[Extracted records]
== Segment start ==

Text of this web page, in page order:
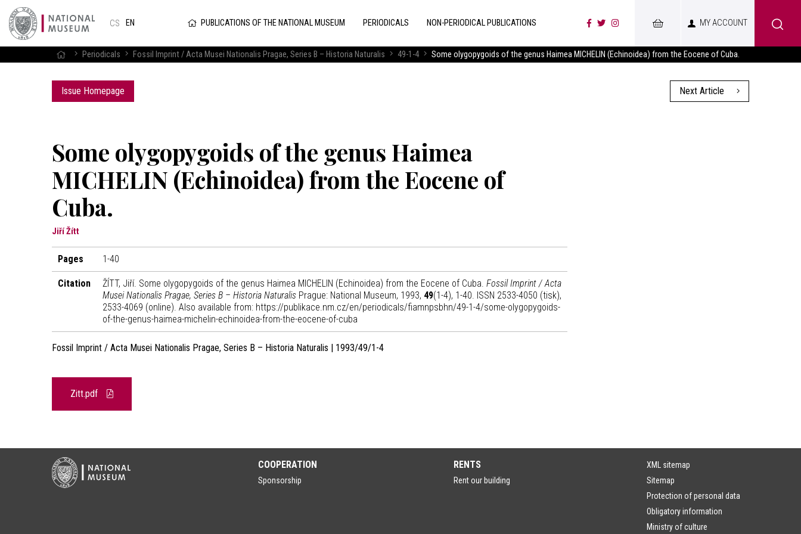
CS EN PUBLICATIONS OF THE NATIONAL MUSEUM PERIODICALS NON-PERIODICAL PUBLICATIONS MY ACCOUNT
Periodicals Fossil Imprint / Acta Musei Nationalis Pragae, Series B – Historia Naturalis 49-1-4 Some olygopygoids of the genus Haimea MICHELIN (Echinoidea) from the Eocene of Cuba.
Issue Homepage Next Article
Some olygopygoids of the genus Haimea
MICHELIN (Echinoidea) from the Eocene of
Cuba.
Jiří Žítt
Pages 1-40
Citation ŽÍTT, Jiří. Some olygopygoids of the genus Haimea MICHELIN (Echinoidea) from the Eocene of Cuba. Fossil Imprint / Acta
Musei Nationalis Pragae, Series B – Historia Naturalis Prague: National Museum, 1993, 49(1-4), 1-40. ISSN 2533-4050 (tisk),
2533-4069 (online). Also available from: https://publikace.nm.cz/en/periodicals/fiamnpsbhn/49-1-4/some-olygopygoids-
of-the-genus-haimea-michelin-echinoidea-from-the-eocene-of-cuba
Fossil Imprint / Acta Musei Nationalis Pragae, Series B – Historia Naturalis | 1993/49/1-4
Zitt.pdf
COOPERATION
Sponsorship
RENTS
Rent our building
XML sitemap
Sitemap
Protection of personal data
Obligatory information
Ministry of culture
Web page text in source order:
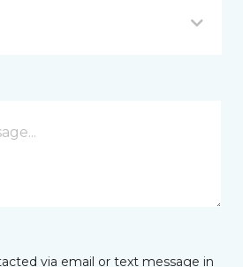
via email or text message in
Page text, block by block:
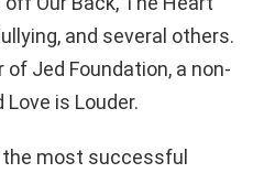
and several others.
of Jed Foundation, a non-
is Louder.
most successful
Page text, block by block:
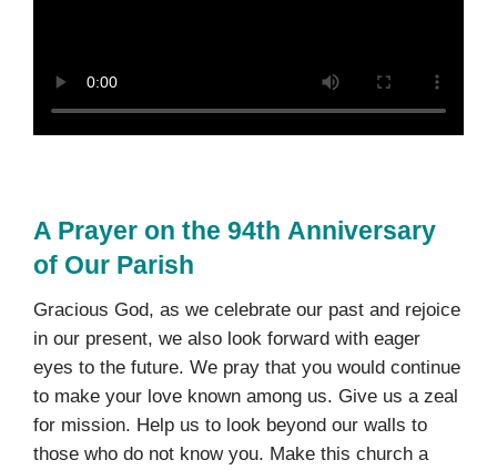
A Prayer on the 94th Anniversary
of Our Parish
Gracious God, as we celebrate our past and rejoice
in our present, we also look forward with eager
eyes to the future. We pray that you would continue
to make your love known among us. Give us a zeal
for mission. Help us to look beyond our walls to
those who do not know you. Make this church a

== Segment end ==

**WHAT NEEDS TO BE DONE**
Within the entries above, find every line where the string "Nationalis" occurs, and copy it.

**TASK OUTPUT**
Periodicals Fossil Imprint / Acta Musei Nationalis Pragae, Series B – Historia Naturalis 49-1-4 Some olygopygoids of the genus Haimea MICHELIN (Echinoidea) from the Eocene of Cuba.
Musei Nationalis Pragae, Series B – Historia Naturalis Prague: National Museum, 1993, 49(1-4), 1-40. ISSN 2533-4050 (tisk),
Fossil Imprint / Acta Musei Nationalis Pragae, Series B – Historia Naturalis | 1993/49/1-4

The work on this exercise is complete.